Regionais : 'Produtor rural não pode ser considerado vilão’
Enviado por alexandre em 10/07/2010 17:46:04



'Produtor rural não pode ser considerado vilão’

Moreira Mendes, presidente da Frente Parlamentar da Agropecuária, quer mudar a visão de que agricultores são os responsáveis por devastação ambiental. Ele, porém, trabalha para flexibilizar ainda mais novo Código Florestal



Presidente da Frente da Agropecuária, Moreira Mendes trabalhará para fazer novas mudanças no Código Florestal
Renata Camargo

Pecuarista e advogado, o deputado Moreira Mendes (PPS-RO) é o novo presidente da Frente Parlamentar da Agropecuária – grupo que defende os interesses do setor rural produtivo brasileiro no Congresso. Membro da bancada ruralista, o parlamentar afirma que a prioridade número um de sua gestão será modificar a legislação ambiental, afim de regularizar a situação no campo e resgatar a imagem do produtor rural. Para ele, avanços já foram obtidos com a aprovação, na Comissão Especial, do relatório do deputado Aldo Rebelo (PCdoB-SP) para o novo Código Florestal. Mas Moreira Mendes quer mais. O desafio que ele se impõe é conseguir incluir, na tramitação até o Código chegar ao plenário, outros dispositivos que ficaram fora do relatório de Aldo.

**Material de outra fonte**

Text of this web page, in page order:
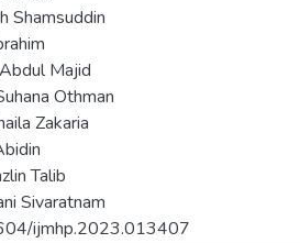
Shamsuddin
Majid
Othman
Zakaria
Talib
Sivaratnam
ijmhp.2023.013407
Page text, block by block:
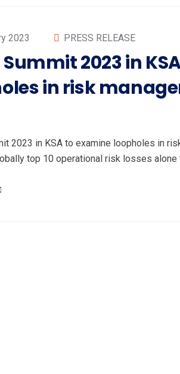
2023 PRESS RELEASE
Summit 2023 in
in risk
2023 in KSA to examine loopholes in
top 10 operational risk losses
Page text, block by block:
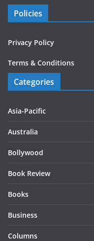
Policies
Privacy Policy
Terms & Conditions
Categories
Asia-Pacific
Australia
Bollywood
Book Review
Books
Business
Columns
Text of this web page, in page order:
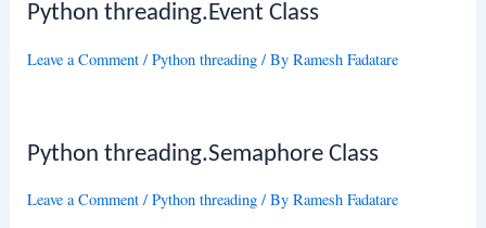
Python threading.Event Class
Leave a Comment /Python threading / ByRamesh Fadatare
Python threading.Semaphore Class
Leave a Comment /Python threading / ByRamesh Fadatare
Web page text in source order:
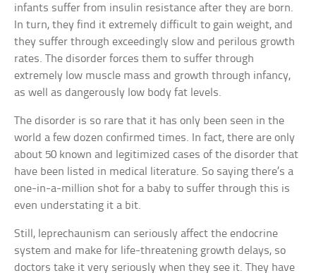
infants suffer from insulin resistance after they are born.
In turn, they find it extremely difficult to gain weight, and
they suffer through exceedingly slow and perilous growth
rates. The disorder forces them to suffer through
extremely low muscle mass and growth through infancy,
as well as dangerously low body fat levels.
The disorder is so rare that it has only been seen in the
world a few dozen confirmed times. In fact, there are only
about 50 known and legitimized cases of the disorder that
have been listed in medical literature. So saying there’s a
one-in-a-million shot for a baby to suffer through this is
even understating it a bit.
Still, leprechaunism can seriously affect the endocrine
system and make for life-threatening growth delays, so
doctors take it very seriously when they see it. They have
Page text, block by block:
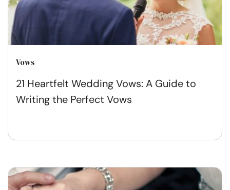
Vows
21 Heartfelt Wedding Vows: A Guide to
Writing the Perfect Vows
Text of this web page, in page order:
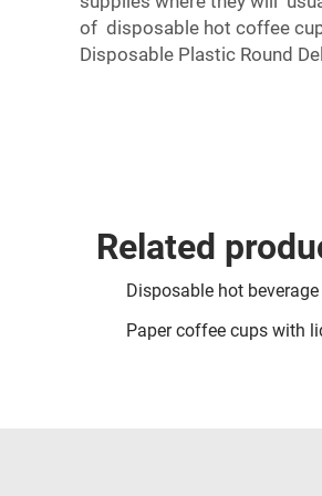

Certamente, o trabalho de Moreira Mendes provocará polêmica. O deputado assume a frente num contexto em que agricultores e pecuaristas têm sido vistos como os grandes “vilões” ambientais no Brasil. O desmatamento é responsável por 75% da emissão de gases poluentes no país. Mas Moreira Mendes afirma que o produtor não deve ser visto sob esse “conceito errado” e, por isso, defende uma mudança profunda no Código Florestal.

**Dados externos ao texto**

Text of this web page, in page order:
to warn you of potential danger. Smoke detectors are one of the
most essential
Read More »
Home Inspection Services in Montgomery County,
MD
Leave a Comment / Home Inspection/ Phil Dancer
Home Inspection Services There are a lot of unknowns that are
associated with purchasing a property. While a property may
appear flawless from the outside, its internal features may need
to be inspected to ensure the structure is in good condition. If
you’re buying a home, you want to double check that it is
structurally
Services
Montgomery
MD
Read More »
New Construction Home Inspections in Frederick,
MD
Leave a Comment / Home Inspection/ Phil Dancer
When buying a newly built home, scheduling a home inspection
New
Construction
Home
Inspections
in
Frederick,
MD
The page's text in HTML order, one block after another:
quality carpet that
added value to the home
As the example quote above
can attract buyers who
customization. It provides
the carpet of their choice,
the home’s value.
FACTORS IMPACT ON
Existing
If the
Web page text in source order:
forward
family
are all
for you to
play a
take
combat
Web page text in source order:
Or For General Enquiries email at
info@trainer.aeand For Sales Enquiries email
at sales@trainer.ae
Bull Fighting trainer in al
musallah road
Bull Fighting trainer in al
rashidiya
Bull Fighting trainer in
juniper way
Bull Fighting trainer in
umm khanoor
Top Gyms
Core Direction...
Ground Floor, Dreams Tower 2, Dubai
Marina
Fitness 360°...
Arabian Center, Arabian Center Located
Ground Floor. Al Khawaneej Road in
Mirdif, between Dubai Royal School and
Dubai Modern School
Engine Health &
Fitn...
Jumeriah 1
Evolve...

Entre outras alterações, ele defende que seja repassada aos estados a prerrogativa de legislar a respeito dos limites da reserva legal e de áreas de preservação permanente (APPs). Isso, na prática, deve permitir que estados e municípios reduzam as áreas obrigatórias de preservação. Hoje, em Rondônia, por exemplo, um produtor rural deve preservar 80% de sua propriedade. Ele propõe ainda que as áreas agrícolas já consolidadas – mesmo as que hoje estejam em situação ilegal, segundo a legislação ambiental – sejam regularizadas.

“Não tem sentido gastar dinheiro e energia para recuperar alguma coisa que já está explorada. O que você vai fazer com a uva produzida no Rio Grande Sul? Com o café em Minas Gerais? Ambos estão em topo de morro. Essas decisões ambientais precisam ser tomadas sempre embasadas em critérios técnico-científicos. Tem que se acabar com esses aloprados que ficam achando isso e aquilo”, considerou.

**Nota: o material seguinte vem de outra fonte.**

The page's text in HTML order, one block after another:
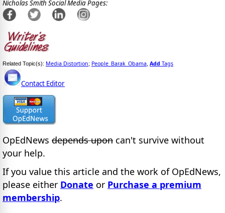
Nicholas Smith Social Media Pages:
Related Topic(s): Media Distortion; People_Barak_Obama Add Tags
Contact Editor
OpEdNews depends upon can't survive without
your help.
If you value this article and the work of OpEdNews,
please either Donate or Purchase a premium
membership.
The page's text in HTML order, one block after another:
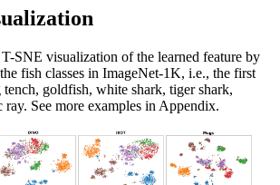
SNE visualization of the learned feature by
fish classes in ImageNet-1K, i.e., the first
tench, goldfish, white shark, tiger shark,
ray. See more examples in Appendix.
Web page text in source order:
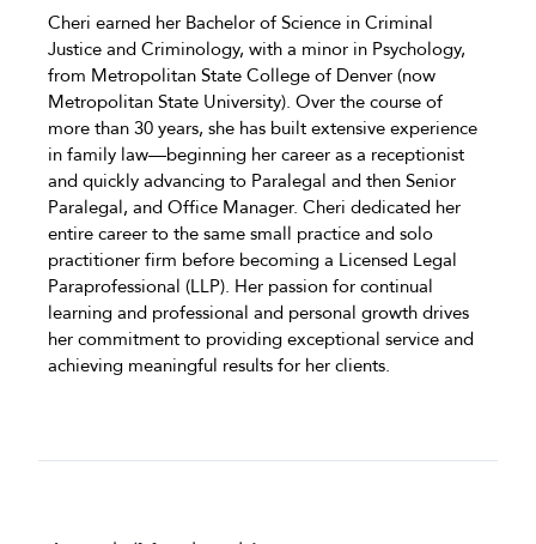
Cheri earned her Bachelor of Science in Criminal
Justice and Criminology, with a minor in Psychology,
from Metropolitan State College of Denver (now
Metropolitan State University). Over the course of
more than 30 years, she has built extensive experience
in family law—beginning her career as a receptionist
and quickly advancing to Paralegal and then Senior
Paralegal, and Office Manager. Cheri dedicated her
entire career to the same small practice and solo
practitioner firm before becoming a Licensed Legal
Paraprofessional (LLP). Her passion for continual
learning and professional and personal growth drives
her commitment to providing exceptional service and
achieving meaningful results for her clients.
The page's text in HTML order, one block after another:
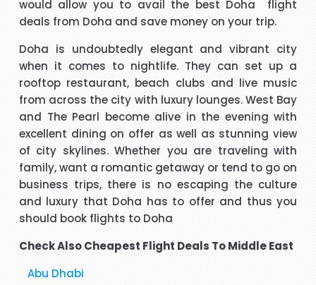
who is a wonderful person, adviser and excellent helper, a
our requirements, booked wheel chairs and seats for this
flight and provided us very helpful information. We look
forward to you booking our April holidays and using your
services again. We will be delighted to recommend her to
other travelers for her excellent services. Thank you
"Mrs Bamber"
When I was booking my flight to Mauritius, with packandfly
I was very apprehensive, as there is a lot of scam going on
at the moment. Stacy was professional, very helpful &
polite, which is very rare these days. She explained
everything in detail about the flight & connection time too. I
would recommend her services any time.
"Kamla Luximon"
Many thanks for this. Very helpful Stacy
would allow you to avail the best Doha flight
deals from Doha and save money on your trip.
Doha is undoubtedly elegant and vibrant city
when it comes to nightlife. They can set up a
rooftop restaurant, beach clubs and live music
from across the city with luxury lounges. West Bay
and The Pearl become alive in the evening with
excellent dining on offer as well as stunning view
of city skylines. Whether you are traveling with
family, want a romantic getaway or tend to go on
business trips, there is no escaping the culture
and luxury that Doha has to offer and thus you
should book flights to Doha
Check Also Cheapest Flight Deals To Middle East
Abu Dhabi
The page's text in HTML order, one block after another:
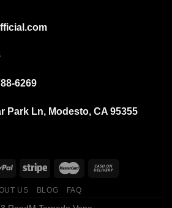
6269
Park Ln, Modesto, CA 95355
US BLOG FAQ
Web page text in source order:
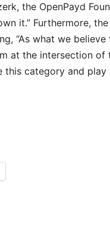
the OpenPayd
it.” Furthermore,
“As what we
at the intersection of
category and play
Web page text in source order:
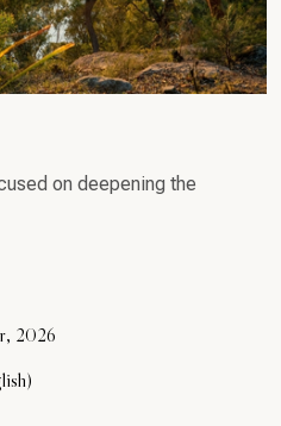
on deepening the
2026

Nascido em São Paulo, Moreira Mendes foi para Rondônia em fevereiro de 1971 em busca de oportunidades. No estado, na floresta Amazônica, o paulista pôde se dedicar à produção agropecuária e hoje ao turismo no meio rural. Além de deputado federal, Moreira Mendes já foi procurador da Assembleia Legislativa do estado, secretário de estado da Administração do governo rondoniense de 1991 a 1993 e senador por Rondônia de 1999 a 2002, quando assumiu como suplente de José Bianco, que na época foi eleito governador do estado.

O deputado começou a carreira política filiado à extinto Arena (Aliança Renovadora Nacional), partido criado para dar sustentação ao governo militar a partir durante a ditadura. Passou também pelo PDT e pelo antigo PFL (hoje DEM), antes de se filiar ao PPS. Em relação a temas polêmicos como reforma agrária, Moreira Mendes tem pensamento afinado com os que defendem maior controle sobre os movimentos sociais. Ele se diz a favor da reforma agrária, mas condena a invasão de terras e afirma que os movimentos sociais “querem inviabilizar a propriedade privada”.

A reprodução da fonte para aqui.